January 23, 2012 | last updated April 19, 2012 1:55 pm

Briefing: Unemployment Insurance

Massachusetts has not substantially raised its unemployment insurance rates since before the 2008 recession, with legislators instead opting to pass a series of one-year freezes.

Earlier this month, House and Senate Republicans filed legislation to freeze a 31-percent rate increase in 2012. The House and Senate approved it last week.

How big would the increase be?

Employers in the state would pay an estimated $2.2 billion in unemployment contributions if the rate is not frozen for this year. That's about $530 million more than the $1.7 billion companies paid in 2011, according to financial reports from the Executive Office of Labor and Workforce Development (EOWLD), which oversees the state's unemployment insurance program.
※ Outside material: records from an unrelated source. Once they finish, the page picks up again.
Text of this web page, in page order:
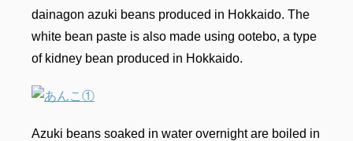
dainagon azuki beans produced in Hokkaido. The
white bean paste is also made using ootebo, a type
of kidney bean produced in Hokkaido.
Azuki beans soaked in water overnight are boiled in
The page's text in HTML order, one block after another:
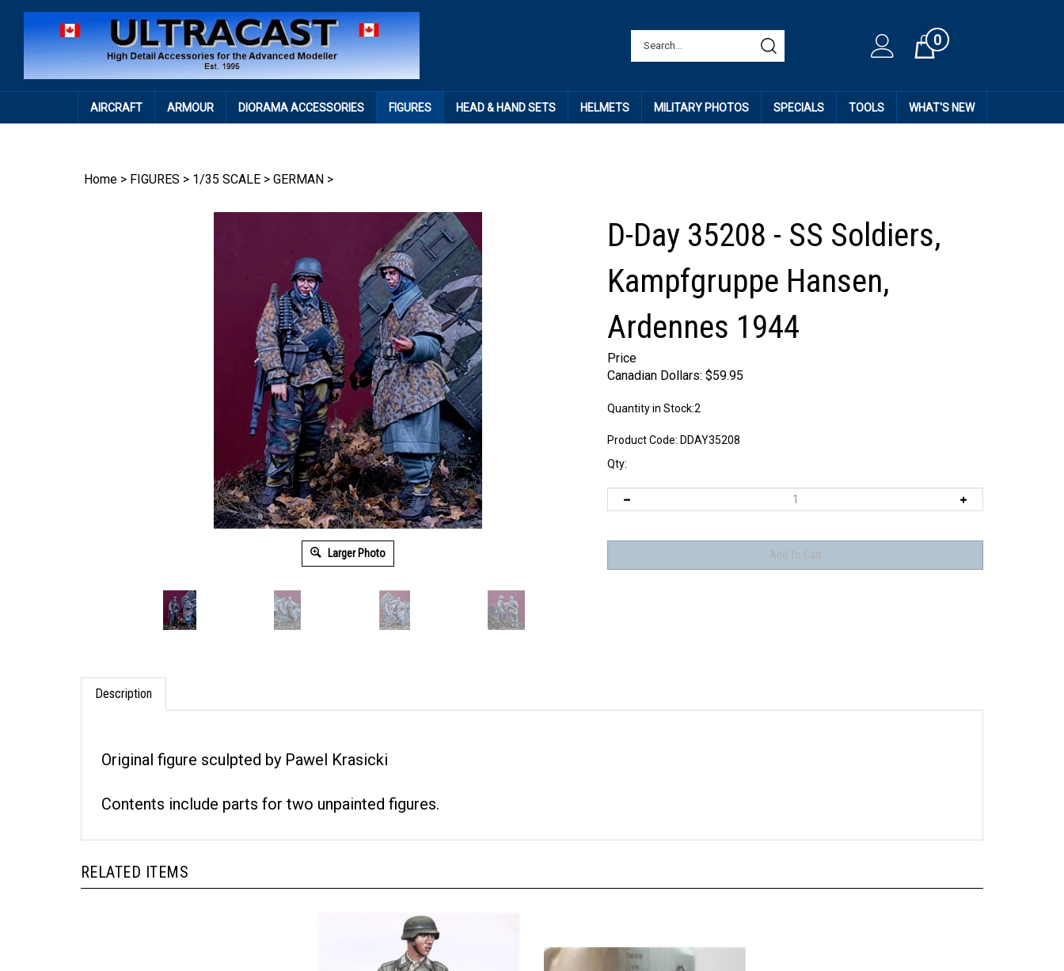
Cart0
AIRCRAFT ARMOUR DIORAMA ACCESSORIES FIGURES HEAD & HAND SETS HELMETS MILITARY PHOTOS SPECIALS TOOLS WHAT'S NEW
Home > FIGURES > 1/35 SCALE > GERMAN >
Larger Photo
D-Day 35208 - SS Soldiers,
Kampfgruppe Hansen,
Ardennes 1944
Price
Canadian Dollars: $59.95
Quantity in Stock:2
Product Code: DDAY35208
Qty:
Description
Original figure sculpted by Pawel Krasicki
Contents include parts for two unpainted figures.
RELATED ITEMS
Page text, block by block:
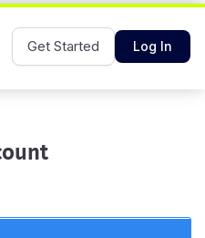
Get Started Log In
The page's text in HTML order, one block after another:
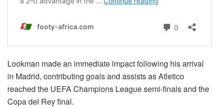
Lookman made an immediate impact following his arrival
in Madrid, contributing goals and assists as Atletico
reached the UEFA Champions League semi-finals and the
Copa del Rey final.
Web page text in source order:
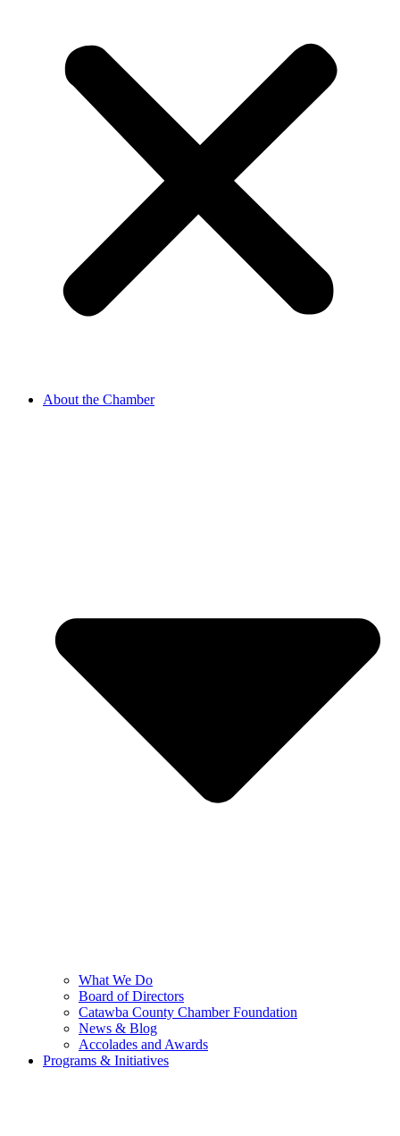
About the Chamber
What We Do
Board of Directors
Catawba County Chamber Foundation
News & Blog
Accolades and Awards
Programs & Initiatives
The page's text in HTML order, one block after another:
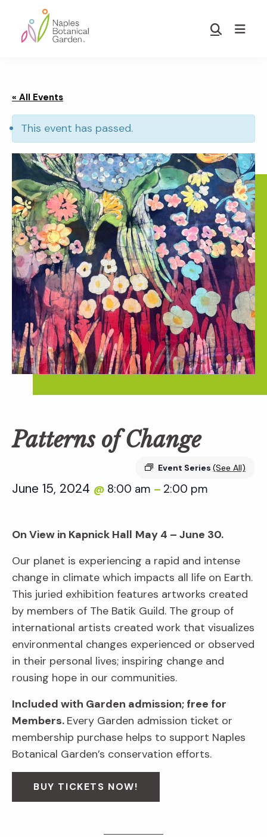
main
footer
Garden
Show
« All Events
This event has passed.
Patterns of Change
Event Series (See All)
June 15, 2024 @ 8:00 am – 2:00 pm
On View in Kapnick Hall May 4 – June 30.
Our planet is experiencing a rapid and intense
change in climate which impacts all life on Earth.
This juried exhibition features artworks created
by members of The Batik Guild. The group of
international artists created work that visualizes
environmental changes experienced or observed
in their personal lives; inspiring change and
rousing hope in our communities.
Included with Garden admission; free for
Members. Every Garden admission ticket or
membership purchase helps to support Naples
Botanical Garden’s conservation efforts.
BUY TICKETS NOW!
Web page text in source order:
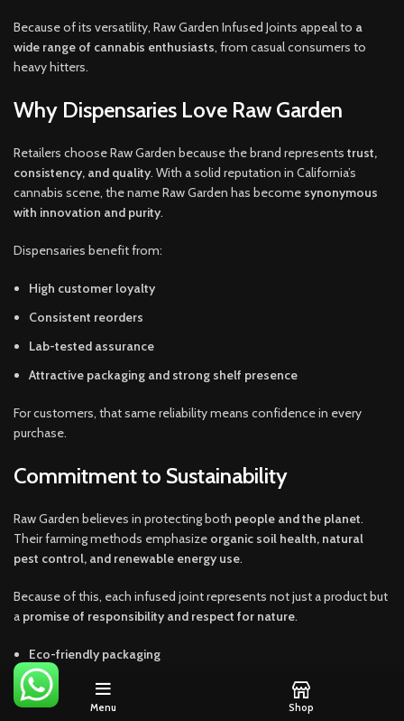
Because of its versatility, Raw Garden Infused Joints appeal to a
wide range of cannabis enthusiasts, from casual consumers to
heavy hitters.
Why Dispensaries Love Raw Garden
Retailers choose Raw Garden because the brand represents trust,
consistency, and quality. With a solid reputation in California’s
cannabis scene, the name Raw Garden has become synonymous
with innovation and purity.
Dispensaries benefit from:
High customer loyalty
Consistent reorders
Lab-tested assurance
Attractive packaging and strong shelf presence
For customers, that same reliability means confidence in every
purchase.
Commitment to Sustainability
Raw Garden believes in protecting both people and the planet.
Their farming methods emphasize organic soil health, natural
pest control, and renewable energy use.
Because of this, each infused joint represents not just a product but
a promise of responsibility and respect for nature.
Eco-friendly packaging
Sustainable cultivation
Ethical production methods
Menu Shop
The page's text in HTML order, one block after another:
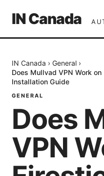
IN Canada
IN Canada › General ›
Does Mullvad VPN Work
Installation Guide
GENERAL
Does
VPN

The increase would equate to an average payment of $935 per employee, compared to $715 in 2011, according to a blog post from Sen. Bruce Tarr, R-Gloucester, who co-sponsored the GOP legislation.
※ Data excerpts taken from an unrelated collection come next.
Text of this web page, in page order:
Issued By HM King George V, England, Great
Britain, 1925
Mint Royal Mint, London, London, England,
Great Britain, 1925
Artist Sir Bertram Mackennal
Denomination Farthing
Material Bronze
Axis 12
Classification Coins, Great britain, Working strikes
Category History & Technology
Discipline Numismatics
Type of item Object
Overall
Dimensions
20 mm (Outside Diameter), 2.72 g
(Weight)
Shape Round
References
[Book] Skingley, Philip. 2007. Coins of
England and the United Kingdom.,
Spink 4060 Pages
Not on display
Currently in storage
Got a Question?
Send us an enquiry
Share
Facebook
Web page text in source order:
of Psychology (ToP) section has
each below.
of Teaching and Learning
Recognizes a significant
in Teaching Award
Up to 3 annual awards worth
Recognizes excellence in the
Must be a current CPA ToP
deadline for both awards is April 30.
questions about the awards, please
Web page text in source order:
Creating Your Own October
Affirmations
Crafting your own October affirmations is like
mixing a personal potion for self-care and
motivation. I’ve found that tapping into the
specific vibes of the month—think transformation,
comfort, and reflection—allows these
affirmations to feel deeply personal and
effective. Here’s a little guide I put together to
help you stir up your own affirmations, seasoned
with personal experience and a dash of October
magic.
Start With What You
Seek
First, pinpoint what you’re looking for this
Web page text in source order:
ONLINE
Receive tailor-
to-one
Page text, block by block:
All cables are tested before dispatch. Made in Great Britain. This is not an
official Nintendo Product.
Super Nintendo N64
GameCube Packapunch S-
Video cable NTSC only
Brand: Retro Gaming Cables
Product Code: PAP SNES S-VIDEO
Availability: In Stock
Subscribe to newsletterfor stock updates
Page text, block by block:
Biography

How is the state's unemployment trust fund doing?

The short answer is: Better than the funds in many other states.

Unlike some states, Massachusetts' unemployment insurance trust fund generated a surplus in 2011, meaning it paid out less in benefits that it collected in revenues.

State employers paid $1.7 billion and paid out about $1.6 billion, leaving a balance of approximately $100 million to start 2012.
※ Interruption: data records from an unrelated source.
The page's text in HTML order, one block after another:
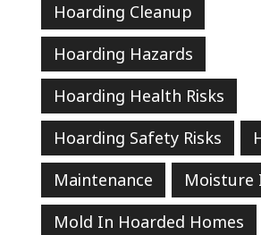
Hoarding Cleanup
Hoarding Hazards
Hoarding Health Risks
Hoarding Safety Risks
Maintenance
Moisture
Mold In Hoarded Homes
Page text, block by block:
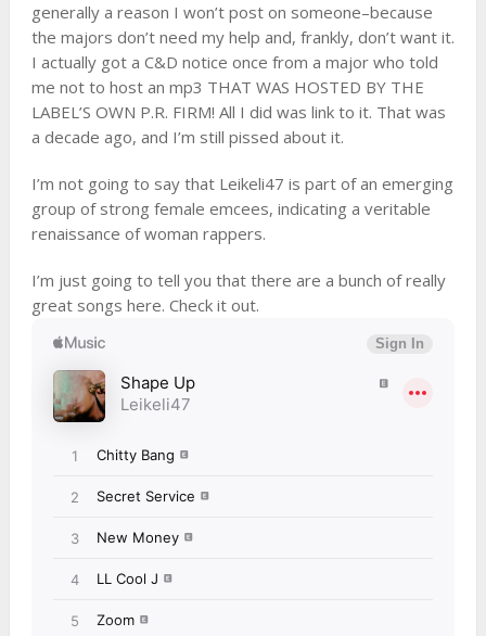
generally a reason I won’t post on someone–because
the majors don’t need my help and, frankly, don’t want it.
I actually got a C&D notice once from a major who told
me not to host an mp3 THAT WAS HOSTED BY THE
LABEL’S OWN P.R. FIRM! All I did was link to it. That was
a decade ago, and I’m still pissed about it.
I’m not going to say that Leikeli47 is part of an emerging
group of strong female emcees, indicating a veritable
renaissance of woman rappers.
I’m just going to tell you that there are a bunch of really
great songs here. Check it out.
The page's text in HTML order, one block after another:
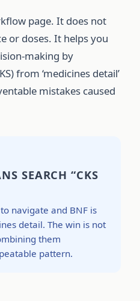
page. It does not
or doses. It helps you
making by
from ‘medicines detail’
mistakes caused
SEARCH “CKS
navigate and BNF is
detail. The win is not
them
pattern.
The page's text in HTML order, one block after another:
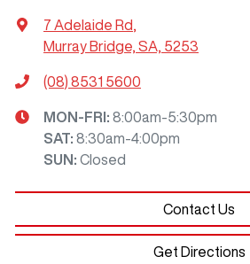
7 Adelaide Rd
Murray Bridge, SA, 5253
(08) 8531 5600
MON-FRI: 8:00am-5:30pm
SAT: 8:30am-4:00pm
SUN : Closed
Contact Us
Get Directions

What happens if the fund generates a deficit?

Massachusetts, which has enjoyed a lower unemployment rate than many other states since the recession, has not had to do any long-term borrowing to pay unemployment benefits. Other states, such as California and Michigan, have not been so lucky. California, for example, owed more than $300 million in interest on what it borrowed for the fund as of September, according to the Wall Street Journal.

Does everyone pay the same rate?

No. Employers' unemployment insurance rates can range from just under 2 percent to more than 10 percent of the first $14,000 in wages paid to each employee. The rates are based on a number of factors, including the size of a company's payroll, the number of employees and the amount of unemployment insurance benefits charged against its account, according to the EOLWD.